Returning a struct from a function - strange behavior

[CBFalconer]

.... snip ...


How so? It seems to me that the most natural way to implement
a function returning a struct value involves, in effect,
creating an object of the struct type somewhere in memory and
setting it to the value to be returned. In fact, unless the
struct is no bigger than a machine word, I'm having trouble
thinking of an plausible implementation scheme that doesn't do
this.

Because most C systems simply return function values in a specified
register. If the user wants to ignore that value he just doesn't
use it. If he wants to use it, it is already in place. The
storage feature would require storing all those values somewhere,
just to all a field access. Now the optimizer will have to work
like mad to eliminate all those additions. This is very rough, and
just as I see it immediately. Notice that the lack of action
(ignoring the return value) involves releasing that storage. Ugh.

 

[CBFalconer]

.... snip ...


What bug does it show?

You're right. There is no requirement for a message about UB.

 

[Nate Eldredge]

Because most C systems simply return function values in a specified
register. If the user wants to ignore that value he just doesn't
use it. If he wants to use it, it is already in place. The
storage feature would require storing all those values somewhere,
just to all a field access. Now the optimizer will have to work
like mad to eliminate all those additions. This is very rough, and
just as I see it immediately. Notice that the lack of action
(ignoring the return value) involves releasing that storage. Ugh.
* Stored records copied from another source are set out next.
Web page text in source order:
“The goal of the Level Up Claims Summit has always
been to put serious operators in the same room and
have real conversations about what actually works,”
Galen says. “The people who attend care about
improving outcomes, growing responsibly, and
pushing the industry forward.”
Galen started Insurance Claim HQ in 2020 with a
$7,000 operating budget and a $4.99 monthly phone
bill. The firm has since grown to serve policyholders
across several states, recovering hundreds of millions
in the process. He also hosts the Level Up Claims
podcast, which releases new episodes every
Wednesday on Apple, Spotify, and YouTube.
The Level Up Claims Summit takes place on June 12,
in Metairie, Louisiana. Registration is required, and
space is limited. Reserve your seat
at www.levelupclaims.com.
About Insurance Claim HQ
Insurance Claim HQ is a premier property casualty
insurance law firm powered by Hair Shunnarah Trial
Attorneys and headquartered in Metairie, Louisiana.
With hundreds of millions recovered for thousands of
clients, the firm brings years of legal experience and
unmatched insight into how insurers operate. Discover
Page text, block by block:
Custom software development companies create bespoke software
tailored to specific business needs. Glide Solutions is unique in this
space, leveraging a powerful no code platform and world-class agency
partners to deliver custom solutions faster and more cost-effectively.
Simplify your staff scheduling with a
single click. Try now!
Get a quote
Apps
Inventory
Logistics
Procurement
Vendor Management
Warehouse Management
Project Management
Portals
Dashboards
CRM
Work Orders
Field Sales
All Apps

I'm trying to follow this discussion and not succeeding. If I
understand you correctly, what you're trying to avoid is what already
happens. Calling conventions usually do specify that the return value
goes in a certain register, *if* it is of a type appropriate to fit in
that register. But most structs will not fit in a register, so there
is no alternative to storing the return value in memory somewhere.
Normally the calling function allocates space on the stack.
"Releasing the storage" is very easy because it happens automatically
when the function returns.

You are correct in that it needs to allocate this space even if the
return value is going to be ignored. But again, this is already the
case. As I understand it, the only difference between the current
state of affairs and what's proposed for C1x is how long the compiler
has to keep the return value intact before it can write over it.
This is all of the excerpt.